# New Set up MkIV



## Monkey_Boy (Feb 26, 2010)

Ok got the Bodum working and its great, a major step forward......build quality of machine is amazing also the auto feature actually works flawlessly compared to every other one I've seen in action, steaming is fast and commercial quality. Now for the review on taste







a beautiful shot plenty of crema and sweet tasting and complex....I would gladly have paid the £400 price tag for a new one and this has been used for less than 20 cups before being packed away by the original owners and you can tell!! not a scratch ding or dent to mar this beautiful machine....I'm in love


----------



## ChiarasDad (Mar 21, 2010)

Wow, that's great! And beautiful. Congratulations.


----------



## sandykt (Dec 3, 2009)

Looks good, well done.


----------



## Monkey_Boy (Feb 26, 2010)

Ta







I'm giving the Briel away to a good home on Monday and keeping a space for my La Pavoni which is arriving in August







.......need a bigger table lol


----------



## vintagecigarman (Aug 10, 2009)

A very smart machine - you must be well pleased.
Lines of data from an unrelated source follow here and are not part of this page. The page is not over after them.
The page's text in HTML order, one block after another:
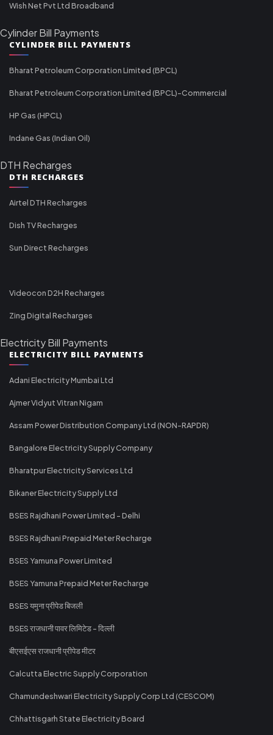
Wish Net Pvt Ltd Broadband
Cylinder Bill Payments
CYLINDER BILL PAYMENTS
Bharat Petroleum Corporation Limited (BPCL)
Bharat Petroleum Corporation Limited (BPCL)-Commercial
HP Gas (HPCL)
Indane Gas (Indian Oil)
DTH Recharges
DTH RECHARGES
Airtel DTH Recharges
Dish TV Recharges
Sun Direct Recharges
Videocon D2H Recharges
Zing Digital Recharges
Electricity Bill Payments
ELECTRICITY BILL PAYMENTS
Adani Electricity Mumbai Ltd
Ajmer Vidyut Vitran Nigam
Assam Power Distribution Company Ltd (NON-RAPDR)
Bangalore Electricity Supply Company
Bharatpur Electricity Services Ltd
Bikaner Electricity Supply Ltd
BSES Rajdhani Power Limited - Delhi
BSES Rajdhani Prepaid Meter Recharge
BSES Yamuna Power Limited
BSES Yamuna Prepaid Meter Recharge
BSES यमुना प्रीपेड बिजली
BSES राजधानी पावर लिमिटेड - दिल्ली
बीएसईएस राजधानी प्रीपेड मीटर
Calcutta Electric Supply Corporation
Chamundeshwari Electricity Supply Corp Ltd (CESCOM)
Chhattisgarh State Electricity Board

Does it use a pressurised portafilter?


----------



## Monkey_Boy (Feb 26, 2010)

some did but I got one of the ones that don't, can't believe I got such a expensive machine for so little...........it was a shot in the dark buying this......I was very lucky


----------



## sandykt (Dec 3, 2009)

So have you order your La Pavoni then?


----------



## Monkey_Boy (Feb 26, 2010)

I'm allowed to order one as soon as I'm married as a incentive from the g/friend







....here's a pic of it in bottled evian mode







.....made about 20 cups so far today for everyone and its so consistent!


----------



## Greenpotterer (Nov 29, 2009)

well done enjoy your coffee

Gaz


----------



## sandykt (Dec 3, 2009)

"I'm allowed to order one as soon as I'm married as a incentive from the g/friend "

Like it!! That's one way to get you down the aisle!!


----------